Validation Metric Linear Cross-Validation Regression

Linear Cross-Validation with Multiple Regression of Viscosity

Multiple Regression

Equation Based on Biases and Weights

Mean Error 0.0000 0.0000 −0.0002 −0.0306

Mean Absolute Error 4.8183 3.6826 2.7811 1.8954

Mean Square Error 40.9419 29.2784 22.0436 20.2431

Root Mean Square Error 6.3986 5.4110 4.6951 4.4992

Mean Relative Error 0.0963 0.0727 0.0555 0.0367

Standard Deviation,σ 6.5955 5.5775 4.8396 4.6376

Standard Error of Mean 1.5996 1.3527 1.1738 1.1248

As can be seen in Table9, the suggested Equation Based on Biases and Weight shows much greater reliability compared to other equations, and the next most reliable equation is the Multiple Regression equation. Consequently, both could be applied to precisely calculate the hardness of the SPIF component. Figure 10 illustrates the ability of the developed equations to precisely calculate the hardness of SPIF components compared to the real values of hardness. The fluctuating and uneven hardness in Figure10is normal because the values are for different components formed in various conditions using SPIF.

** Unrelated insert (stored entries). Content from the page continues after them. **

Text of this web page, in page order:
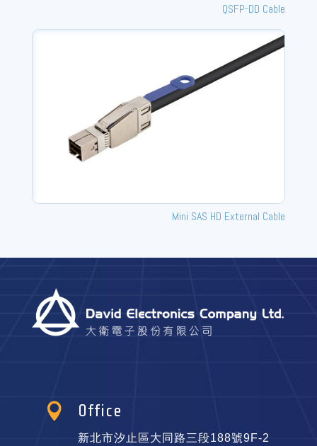
QSFP-DD Cable
Mini SAS HD External Cable
 Office
新北市汐止區大同路三段188號9F-2
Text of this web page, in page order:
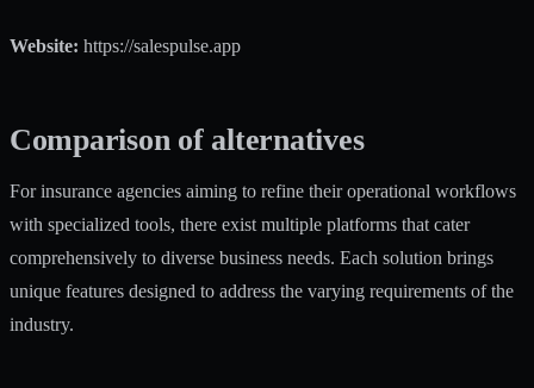
Website: https://salespulse.app
Comparison of alternatives
For insurance agencies aiming to refine their operational workflows
with specialized tools, there exist multiple platforms that cater
comprehensively to diverse business needs. Each solution brings
unique features designed to address the varying requirements of the
industry.
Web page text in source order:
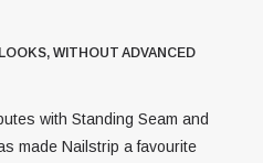
WITHOUT ADVANCED
with Standing Seam and
made Nailstrip a favourite
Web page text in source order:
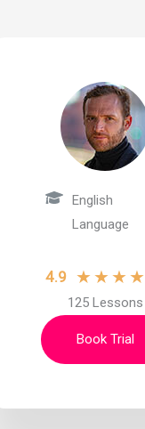
English
Language
4.9 ★★★★
125 Lessons
Book Trial
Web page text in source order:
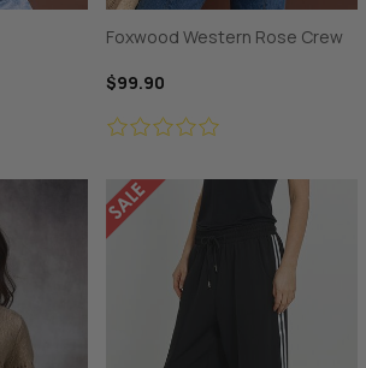
Foxwood Western Rose Crew
$99.90
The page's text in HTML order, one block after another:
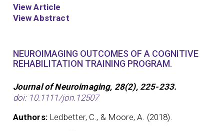
View Article
View Abstract
NEUROIMAGING OUTCOMES OF A COGNITIVE
REHABILITATION TRAINING PROGRAM.
Journal of Neuroimaging, 28(2), 225-233.
doi: 10.1111/jon.12507
Authors: Ledbetter, C., & Moore, A. (2018).
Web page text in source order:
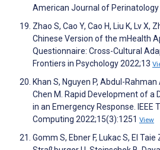
American Journal of Perinatology
Zhao S, Cao Y, Cao H, Liu K, Lv X,
Chinese Version of the mHealth
Questionnaire: Cross-Cultural
Frontiers in Psychology 2022;13
Khan S, Nguyen P, Abdul-Rahman
Chen M. Rapid Development of a
in an Emergency Response. IEEE
Computing 2022;15(3):1251 View
Gomm S, Ebner F, Lukac S, El
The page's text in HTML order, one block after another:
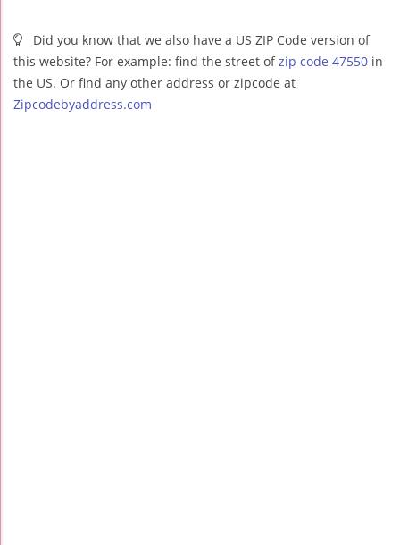
Did you know that we also have a US ZIP Code version of
this website? For example: find the street ofzip code 47550 in
the US. Or find any other address or zipcode at
Zipcodebyaddress.com
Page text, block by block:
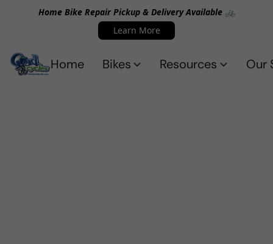
Home Bike Repair Pickup & Delivery Available 🚲
Learn More
Home Bikes Resources Our
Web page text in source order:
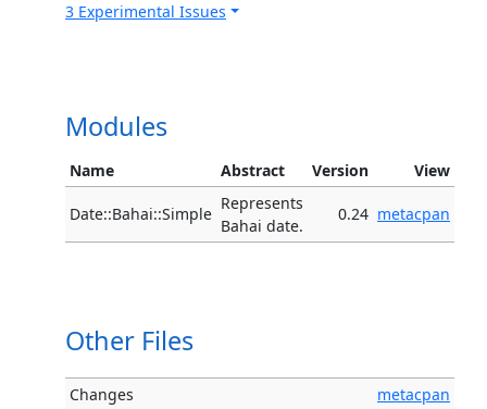
3 Experimental Issues
Modules
Name Abstract Version View
Date::Bahai::Simple
Represents
Bahai date.
0.24 metacpan
Other Files
Changes
metacpan
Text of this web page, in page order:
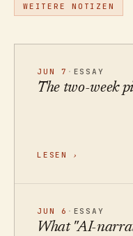
WEITERE NOTIZEN
JUN 7 · ESSAY
The two-week
LESEN ›
JUN 6 · ESSAY
What "AI-
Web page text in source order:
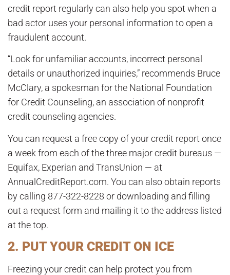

All of the hardness data were used in predictions models; by sorting these data from low to high or vice versa will affect the random selection of data as training and testing values, which may make it challenging to distinguish the difference between the actual values of hardness and the predicted values by various models in the figure. The HV of points 1–4 is related to the feed rate, 5–8 is related to the spindle speed, 9–12 is related to the tool diameter, and the rest is related to the four types of grease and one coolant oil.